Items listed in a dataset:
------------------------

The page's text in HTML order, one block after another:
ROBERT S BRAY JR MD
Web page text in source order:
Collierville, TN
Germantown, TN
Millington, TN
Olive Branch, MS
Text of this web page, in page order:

------------------------

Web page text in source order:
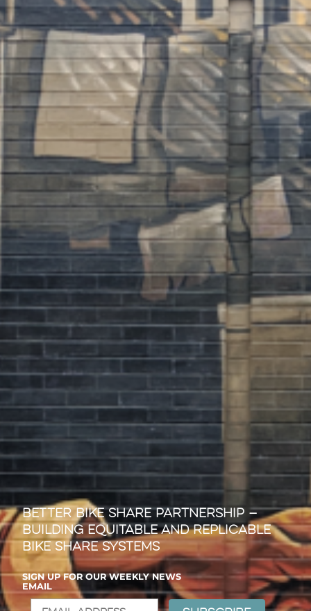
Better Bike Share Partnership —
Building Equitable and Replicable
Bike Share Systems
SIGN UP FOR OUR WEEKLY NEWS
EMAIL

------------------------

• TASK OBJECTIVE:
Only the lines above from the one with "The page's text" up to and including the one with "Text of this" should be repeated, exactly as written.

• ANSWER:
The page's text in HTML order, one block after another:
ROBERT S BRAY JR MD
Web page text in source order:
Collierville, TN
Germantown, TN
Millington, TN
Olive Branch, MS
Text of this web page, in page order:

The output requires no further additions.